Reports relating to Alastair MacBean Blackwood; Alison Hazel Margaret Greer


Alastair MacBean Blackwood 
A complaint was made by the Council of the Law Society of Scotland against Alastair MacBean Blackwood, solicitor, Paisley. The Tribunal found the respondent guilty of professional misconduct in cumulo in respect that: (a) in the period prior to inspection by the Financial Compliance department, the respondent paid into his practice unit account and retained there monies constituting outlays received from SLAB, said outlays having been incurred on behalf of clients, where the practice unit did not maintain a client account or otherwise hold a surplus of client funds, thereby the respondent created a deficit of client funds, contrary to rule B6.3.1; (b) on 22 August 2014 the respondent transferred from his practice unit account the sum of £9,600 to a third party, which cumulative amount included client funds of £867.60, where the practice unit did not hold a surplus of client funds, thereby creating a deficit of client funds in breach of rule B6.3.1; (c) by transferring the said £9,600 from his firm’s account to a third party, the respondent failed to act in the best interests of the client to whom those funds of £867.60 belonged or on whose behalf they were to be applied insofar as he abdicated control of the client funds which had been entrusted to him; (d) the respondent failed to record or explain with sufficient clarity in the accounts of Crim Law the inter-relationship between Crim Law, Robertson & Ross and the commercial entity SMC or to identify the mechanism of services provided and payments made as between these three commercial entities such as would fulfil his duty to maintain at all times, properly written up, such accounting records as were necessary to show the true financial position of Crim Law and as a consequence acted in breach of rule B6.7; and (e) the respondent failed to use reasonable endeavours to acquire and maintain the skills necessary to discharge his responsibility as cashroom manager of the practice unit during the period of his appointment as said cashroom manager, thereby acting contrary to the terms of rule B6.13.2.
The Tribunal censured the respondent and directed in terms of s 53(5) of the Solicitors (Scotland) Act 1980 that any practising certificate held or to be issued to the respondent be subject to such restriction as will limit him as to acting as a qualified assistant to (and to being supervised by) such employer or successive employers as maybe approved by the Council of the Society or its Practising Certificate Subcommittee and that for an aggregate period of at least three years.
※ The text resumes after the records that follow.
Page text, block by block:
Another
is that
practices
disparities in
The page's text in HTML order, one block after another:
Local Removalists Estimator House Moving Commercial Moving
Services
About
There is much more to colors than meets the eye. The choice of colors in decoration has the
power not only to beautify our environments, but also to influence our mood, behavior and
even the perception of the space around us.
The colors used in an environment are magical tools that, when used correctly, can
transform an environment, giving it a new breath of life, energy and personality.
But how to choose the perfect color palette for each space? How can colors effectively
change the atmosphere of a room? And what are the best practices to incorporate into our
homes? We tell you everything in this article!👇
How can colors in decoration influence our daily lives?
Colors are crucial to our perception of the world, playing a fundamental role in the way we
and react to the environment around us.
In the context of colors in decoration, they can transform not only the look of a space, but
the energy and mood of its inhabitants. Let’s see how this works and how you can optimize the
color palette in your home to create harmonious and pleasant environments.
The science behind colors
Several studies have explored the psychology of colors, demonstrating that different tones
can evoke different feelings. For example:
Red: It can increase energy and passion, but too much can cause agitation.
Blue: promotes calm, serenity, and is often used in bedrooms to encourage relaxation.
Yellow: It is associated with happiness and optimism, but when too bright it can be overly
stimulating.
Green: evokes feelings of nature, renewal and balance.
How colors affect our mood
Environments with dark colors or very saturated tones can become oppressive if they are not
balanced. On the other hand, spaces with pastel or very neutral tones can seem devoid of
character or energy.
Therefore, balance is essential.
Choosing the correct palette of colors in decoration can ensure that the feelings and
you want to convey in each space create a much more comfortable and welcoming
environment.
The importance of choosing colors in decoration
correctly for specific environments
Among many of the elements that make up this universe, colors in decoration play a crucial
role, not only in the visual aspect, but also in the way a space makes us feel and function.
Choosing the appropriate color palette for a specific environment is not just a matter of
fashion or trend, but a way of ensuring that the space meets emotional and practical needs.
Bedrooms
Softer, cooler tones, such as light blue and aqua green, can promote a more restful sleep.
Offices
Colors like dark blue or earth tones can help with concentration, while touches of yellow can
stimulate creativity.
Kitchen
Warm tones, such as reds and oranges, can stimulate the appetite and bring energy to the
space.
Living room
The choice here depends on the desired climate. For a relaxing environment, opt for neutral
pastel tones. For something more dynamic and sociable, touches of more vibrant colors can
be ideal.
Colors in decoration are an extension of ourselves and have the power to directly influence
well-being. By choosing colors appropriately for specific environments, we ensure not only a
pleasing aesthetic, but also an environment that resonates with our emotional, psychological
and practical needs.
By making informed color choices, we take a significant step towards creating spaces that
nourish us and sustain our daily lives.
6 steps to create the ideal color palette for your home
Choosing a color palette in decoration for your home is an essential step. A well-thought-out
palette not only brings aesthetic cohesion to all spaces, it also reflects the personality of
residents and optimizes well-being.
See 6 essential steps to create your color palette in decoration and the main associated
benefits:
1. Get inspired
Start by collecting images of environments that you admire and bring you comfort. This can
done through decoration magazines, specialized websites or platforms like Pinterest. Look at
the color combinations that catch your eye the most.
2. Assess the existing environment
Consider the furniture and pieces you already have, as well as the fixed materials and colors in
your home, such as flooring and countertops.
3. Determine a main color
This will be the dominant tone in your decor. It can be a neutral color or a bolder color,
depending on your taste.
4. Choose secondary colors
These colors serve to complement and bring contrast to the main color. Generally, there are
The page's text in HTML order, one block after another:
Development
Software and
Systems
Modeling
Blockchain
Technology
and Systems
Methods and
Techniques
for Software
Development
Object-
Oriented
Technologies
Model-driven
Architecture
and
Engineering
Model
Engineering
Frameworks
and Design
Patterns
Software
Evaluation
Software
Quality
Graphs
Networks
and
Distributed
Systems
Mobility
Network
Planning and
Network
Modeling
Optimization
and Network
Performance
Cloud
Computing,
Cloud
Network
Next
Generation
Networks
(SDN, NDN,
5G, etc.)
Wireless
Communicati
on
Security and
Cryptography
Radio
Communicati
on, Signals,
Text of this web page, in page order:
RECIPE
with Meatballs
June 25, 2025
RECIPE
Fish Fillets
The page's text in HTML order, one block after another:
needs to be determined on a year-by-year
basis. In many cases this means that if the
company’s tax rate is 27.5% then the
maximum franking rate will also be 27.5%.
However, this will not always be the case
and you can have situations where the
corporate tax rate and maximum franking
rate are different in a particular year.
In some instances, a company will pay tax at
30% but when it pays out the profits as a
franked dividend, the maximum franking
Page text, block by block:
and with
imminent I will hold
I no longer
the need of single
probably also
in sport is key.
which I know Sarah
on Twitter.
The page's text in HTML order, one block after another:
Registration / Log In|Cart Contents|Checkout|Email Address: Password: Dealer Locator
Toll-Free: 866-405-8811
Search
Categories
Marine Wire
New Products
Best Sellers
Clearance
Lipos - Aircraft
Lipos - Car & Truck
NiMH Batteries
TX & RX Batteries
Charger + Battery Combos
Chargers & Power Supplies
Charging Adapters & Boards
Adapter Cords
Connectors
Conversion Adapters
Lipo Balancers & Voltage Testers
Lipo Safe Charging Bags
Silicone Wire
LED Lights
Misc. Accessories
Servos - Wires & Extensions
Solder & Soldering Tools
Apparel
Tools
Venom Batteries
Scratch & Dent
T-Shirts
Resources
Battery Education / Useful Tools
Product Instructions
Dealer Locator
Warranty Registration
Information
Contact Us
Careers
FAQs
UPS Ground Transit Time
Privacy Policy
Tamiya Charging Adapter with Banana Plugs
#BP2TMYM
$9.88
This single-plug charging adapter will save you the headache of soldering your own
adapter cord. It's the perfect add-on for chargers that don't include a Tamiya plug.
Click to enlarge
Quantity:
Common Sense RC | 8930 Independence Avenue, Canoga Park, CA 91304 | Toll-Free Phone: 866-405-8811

The respondent had failed to act properly with regard to clients’ money in three separate cases. Payments to third parties had been delayed for some months. Deficits had occurred. The Tribunal was concerned that client money had been transferred to a third party, even though this money had been returned to the firm shortly afterwards. It noted that the respondent had not explained with sufficient clarity in his accounts or to the complainers the interrelationship between Crim Law, Robertson & Ross and SMC. He was not able to identify the services provided and the payments made between these organisations. The respondent’s practices did not match the statements he made to the complainers in his accounts certificates. Due to these breaches, the respondent was unable to fulfil his duties in terms of the accounts rules. The Tribunal was satisfied that this pattern of behaviour constituted professional misconduct. It was of the view that a restriction would provide the necessary reassurance that the respondent was adequately supervised should he return to work, thus protecting the public. The three-year restriction would not include any time when the respondent was not working as a solicitor in terms of his restricted practising certificate.
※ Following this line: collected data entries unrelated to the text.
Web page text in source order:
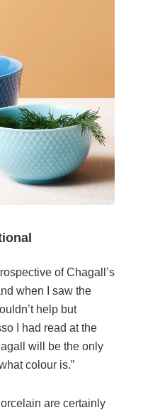
of Chagall’s
when I saw the
help but
I had read at the
will be the only
colour is.”
are certainly
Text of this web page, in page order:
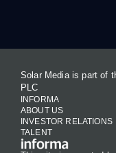
Solar Media is part of
PLC
INFORMA
ABOUT US
INVESTOR RELATIONS
TALENT
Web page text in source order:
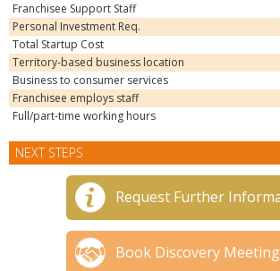
Franchisee Support Staff
Personal Investment Req.
Total Startup Cost
Territory-based business location
Business to consumer services
Franchisee employs staff
Full/part-time working hours
NEXT STEPS
Request Further
Book Discovery Meeting
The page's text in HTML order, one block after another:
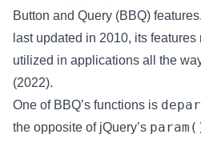
Button and Query (BBQ)
last updated in 2010, its
utilized in applications all the
(2022).
One of BBQ’s functions is
the opposite of jQuery’s
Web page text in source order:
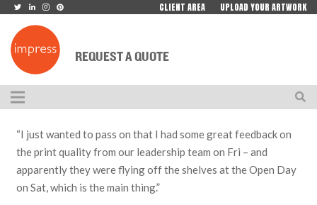
CLIENT AREA UPLOAD YOUR ARTWORK
REQUEST A QUOTE
“I just wanted to pass on that I had some great feedback on
the print quality from our leadership team on Fri – and
apparently they were flying off the shelves at the Open Day
on Sat, which is the main thing.”
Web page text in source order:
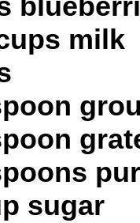
milk
sugar
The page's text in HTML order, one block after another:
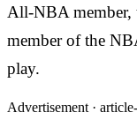
All-NBA member,
member of the
play.
Advertisement ·
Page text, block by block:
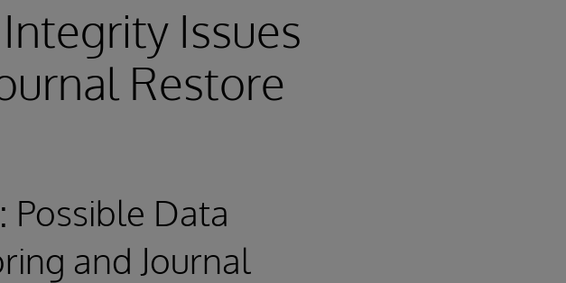
Issues
Restore
Possible Data
and Journal
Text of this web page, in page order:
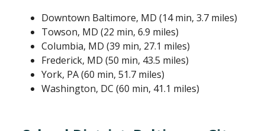
Downtown Baltimore, MD (14 min, 3.7 miles)
Towson, MD (22 min, 6.9 miles)
Columbia, MD (39 min, 27.1 miles)
Frederick, MD (50 min, 43.5 miles)
York, PA (60 min, 51.7 miles)
Washington, DC (60 min, 41.1 miles)
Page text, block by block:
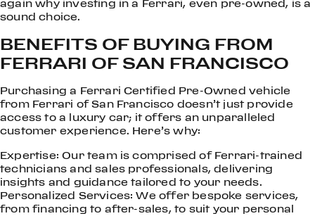
again why investing in a Ferrari, even pre-owned, is a
sound choice.
BENEFITS OF BUYING FROM
FERRARI OF SAN FRANCISCO
Purchasing a Ferrari Certified Pre-Owned vehicle
from Ferrari of San Francisco doesn’t just provide
access to a luxury car; it offers an unparalleled
customer experience. Here’s why:
Expertise: Our team is comprised of Ferrari-trained
technicians and sales professionals, delivering
insights and guidance tailored to your needs.
Personalized Services: We offer bespoke services,
from financing to after-sales, to suit your personal

Alison Hazel Margaret Greer
A complaint was made by the Council of the Law Society of Scotland against Alison Hazel Margaret Greer, solicitor, Kirkintilloch. The Tribunal found the respondent guilty of professional misconduct in respect of (a) her failure in her obligation to see that the firm, in which she was a partner with the added duties incumbent on her as designated cashroom partner, complied with the Accounts Rules, in her duty to supervise the firm’s office manager and cashier, in her duty to take steps to satisfy herself that fees being charged to executries were properly so charged and that fee notes were properly rendered, and to see that at all times the sums at credit of the client account exceeded the sums due to clients; and (b) her continued drawing of funds from the firm while it was being financed by the overcharges to clients. The Tribunal ordered that the name of the respondent be struck off the Roll of Solicitors in Scotland. 
The respondent had been the cashroom partner throughout the time period with which the Tribunal was concerned. It is essential that the public be able to have confidence in the profession; the role of the cashroom partner is one of the most important roles within a firm and has been designed to ensure that a firm complies with the accounts rules which are designed to protect the interests of the public. The Tribunal had before it a course of conduct that had continued over a period of three years. Not only had the respondent failed to supervise an employee in relation to the individual executry matters, which appeared to have been her area of responsibility within the firm, she also failed in her duties as cashroom partner to ensure that the firm complied with the accounts rules. The respondent had continued in her role as cashroom partner, and had failed to supervise her husband over a period of years where she had had previous notice of her husband’s dishonesty in hiding correspondence from her and where she was aware that the firm had had financial difficulties. Her complete dereliction of duty as cashroom partner had allowed a course of conduct to persist for three years and had led to a deficit of £126,828.64. The accounts rules are an essential protection of the public interest and the role of cashroom partner is a pivotal part of the protection provided. The Tribunal concluded that the only disposal available to it that would reflect the serious nature of the respondent’s conduct and that would address the issue of protection of the public was to strike the respondent’s name from the Roll of Solicitors in Scotland.